You know that moment when you passed gas under the blanket a while ago, then you go to get up, lift the blanket and suddenly your senses are assaulted with the somewhat soured scent of what you ate 2 hours ago, and you're shocked and surprised and a little embarrassed because you were sure that since you farted 10 minutes prior, the smell should have dissipated and then in the same instance, you're thankful no-one else is around and you think "Why DO farts hang around for so long?!"
Also, that moment where you politely remove yourself and go stand in a different room to release your pent up gaseous cloud, only to have your loved one pop up unexpectedly by your side just moments later, and you thought you were safe but really you should have known that they'd come over to check out what you were up to once you got up and you weren't really safe after all.

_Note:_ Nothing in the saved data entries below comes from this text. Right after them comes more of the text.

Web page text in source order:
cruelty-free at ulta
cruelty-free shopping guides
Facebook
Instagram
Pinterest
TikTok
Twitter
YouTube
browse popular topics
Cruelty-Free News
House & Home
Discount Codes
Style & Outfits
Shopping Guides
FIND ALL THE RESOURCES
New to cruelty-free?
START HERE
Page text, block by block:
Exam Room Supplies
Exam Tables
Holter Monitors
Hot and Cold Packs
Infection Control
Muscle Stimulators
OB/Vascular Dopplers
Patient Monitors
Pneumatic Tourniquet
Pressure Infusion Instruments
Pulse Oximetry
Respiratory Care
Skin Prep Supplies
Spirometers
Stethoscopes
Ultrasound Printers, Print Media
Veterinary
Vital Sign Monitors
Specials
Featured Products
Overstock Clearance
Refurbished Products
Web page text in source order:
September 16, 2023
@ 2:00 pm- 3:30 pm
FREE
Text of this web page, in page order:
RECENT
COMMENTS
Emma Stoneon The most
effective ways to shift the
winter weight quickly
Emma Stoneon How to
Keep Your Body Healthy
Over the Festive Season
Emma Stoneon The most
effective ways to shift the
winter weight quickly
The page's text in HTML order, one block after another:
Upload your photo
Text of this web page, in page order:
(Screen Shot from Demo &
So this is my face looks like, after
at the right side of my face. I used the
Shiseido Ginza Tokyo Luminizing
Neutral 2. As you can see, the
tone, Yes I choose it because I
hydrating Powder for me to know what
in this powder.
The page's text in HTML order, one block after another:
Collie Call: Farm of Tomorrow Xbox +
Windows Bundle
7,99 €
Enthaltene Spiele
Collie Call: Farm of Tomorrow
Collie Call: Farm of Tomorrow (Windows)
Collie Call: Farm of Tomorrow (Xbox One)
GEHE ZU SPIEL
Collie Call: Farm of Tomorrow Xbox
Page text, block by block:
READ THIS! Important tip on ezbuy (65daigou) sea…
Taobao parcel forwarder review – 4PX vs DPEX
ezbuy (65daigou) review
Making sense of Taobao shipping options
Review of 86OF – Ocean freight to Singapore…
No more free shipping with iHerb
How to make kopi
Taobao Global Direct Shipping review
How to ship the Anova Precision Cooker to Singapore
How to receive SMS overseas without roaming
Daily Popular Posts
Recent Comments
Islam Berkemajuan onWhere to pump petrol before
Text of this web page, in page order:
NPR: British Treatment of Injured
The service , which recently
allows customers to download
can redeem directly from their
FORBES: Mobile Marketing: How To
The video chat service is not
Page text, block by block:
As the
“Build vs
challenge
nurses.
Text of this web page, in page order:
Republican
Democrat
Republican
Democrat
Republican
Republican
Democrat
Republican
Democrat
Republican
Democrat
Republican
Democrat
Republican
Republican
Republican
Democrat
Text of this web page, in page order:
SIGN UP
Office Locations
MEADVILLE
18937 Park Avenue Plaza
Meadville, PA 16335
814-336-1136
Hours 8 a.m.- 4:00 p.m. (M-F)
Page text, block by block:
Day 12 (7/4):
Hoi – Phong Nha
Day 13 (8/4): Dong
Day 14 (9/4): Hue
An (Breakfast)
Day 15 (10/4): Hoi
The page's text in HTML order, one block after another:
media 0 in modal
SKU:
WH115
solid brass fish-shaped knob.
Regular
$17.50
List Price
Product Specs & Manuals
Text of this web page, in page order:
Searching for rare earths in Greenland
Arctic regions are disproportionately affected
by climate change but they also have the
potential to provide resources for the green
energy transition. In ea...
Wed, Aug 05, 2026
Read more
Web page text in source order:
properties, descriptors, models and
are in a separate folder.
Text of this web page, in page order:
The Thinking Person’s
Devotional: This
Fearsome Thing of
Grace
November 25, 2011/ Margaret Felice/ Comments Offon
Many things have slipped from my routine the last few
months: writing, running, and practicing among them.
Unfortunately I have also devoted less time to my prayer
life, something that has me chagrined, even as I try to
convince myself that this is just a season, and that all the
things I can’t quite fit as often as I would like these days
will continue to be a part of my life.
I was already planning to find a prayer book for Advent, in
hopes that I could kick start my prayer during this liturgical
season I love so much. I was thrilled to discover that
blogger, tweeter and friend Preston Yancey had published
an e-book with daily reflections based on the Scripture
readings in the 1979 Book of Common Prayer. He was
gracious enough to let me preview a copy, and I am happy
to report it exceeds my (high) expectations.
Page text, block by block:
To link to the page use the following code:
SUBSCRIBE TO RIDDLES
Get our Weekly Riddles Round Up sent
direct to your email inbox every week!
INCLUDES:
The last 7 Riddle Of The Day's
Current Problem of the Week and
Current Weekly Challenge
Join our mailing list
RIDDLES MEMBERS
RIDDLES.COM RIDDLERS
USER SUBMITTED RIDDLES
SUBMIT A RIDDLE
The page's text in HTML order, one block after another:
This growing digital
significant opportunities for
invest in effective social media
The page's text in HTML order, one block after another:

I mean, these things never happen to me, of course. I'm far too perfect to ever fart. I've trained my body to swallow farts and reuse that as a new form of energy with which I can utilize whenever I see fit. I'm like that car that can run off garbage. Oh wait... that was in a movie, it's not reality.
But you know, sometimes I want to just talk about stuff like that, but there's nowhere public that's private enough to be immature in any more. So I'm writing it here. I ought to be allowed to be as immature as I want to be on my blog and hope that it doesn't come back and kick me in the gas releasing hynie. Is that how you spell hynie?
Raise a glass with me... cheers, to always having that immature streak inside of you, and letting it squeak out from time to time.